→ WHAT IS NEEDED: Write out each entry below exactly; the images do not belong in your copy.
● ● ● ● ● ● ●
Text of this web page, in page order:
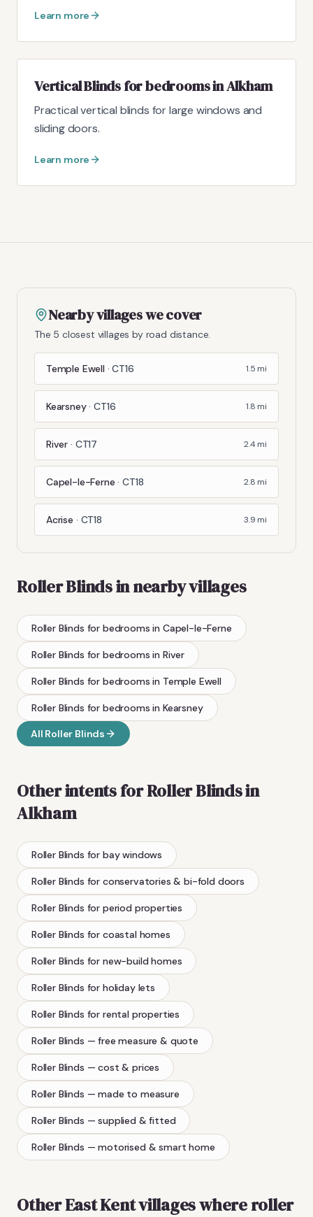
Learn more
Vertical Blinds for bedrooms in Alkham
Practical vertical blinds for large windows and
sliding doors.
Learn more
Nearby villages we cover
The 5 closest villages by road distance.
Temple Ewell ·CT16 1.5 mi
Kearsney ·CT16 1.8 mi
River · CT17 2.4mi
Capel-le-Ferne ·CT18 2.8 mi
Acrise · CT18 3.9 mi
Roller Blindsin nearby villages
Roller Blinds for bedrooms in Capel-le-Ferne
Roller Blinds for bedrooms in River
Roller Blinds for bedrooms in Temple Ewell
Roller Blinds for bedrooms in Kearsney
All Roller Blinds
Other intents forRoller Blindsin
Alkham
Roller Blinds for bay windows
Roller Blinds for conservatories & bi-fold doors
Roller Blinds for period properties
Roller Blinds for coastal homes
Roller Blinds for new-build homes
Roller Blinds for holiday lets
Roller Blinds for rental properties
Roller Blinds — free measure & quote
Roller Blinds — cost & prices
Roller Blinds — made to measure
Roller Blinds — supplied & fitted
Roller Blinds — motorised & smart home
Other East Kent villages whereroller
● ● ● ● ● ● ●
→ RESPONSE AREA:
Text of this web page, in page order:
Learn more
Vertical Blinds for bedrooms in Alkham
Practical vertical blinds for large windows and
sliding doors.
Learn more
Nearby villages we cover
The 5 closest villages by road distance.
Temple Ewell ·CT16 1.5 mi
Kearsney ·CT16 1.8 mi
River · CT17 2.4mi
Capel-le-Ferne ·CT18 2.8 mi
Acrise · CT18 3.9 mi
Roller Blindsin nearby villages
Roller Blinds for bedrooms in Capel-le-Ferne
Roller Blinds for bedrooms in River
Roller Blinds for bedrooms in Temple Ewell
Roller Blinds for bedrooms in Kearsney
All Roller Blinds
Other intents forRoller Blindsin
Alkham
Roller Blinds for bay windows
Roller Blinds for conservatories & bi-fold doors
Roller Blinds for period properties
Roller Blinds for coastal homes
Roller Blinds for new-build homes
Roller Blinds for holiday lets
Roller Blinds for rental properties
Roller Blinds — free measure & quote
Roller Blinds — cost & prices
Roller Blinds — made to measure
Roller Blinds — supplied & fitted
Roller Blinds — motorised & smart home
Other East Kent villages whereroller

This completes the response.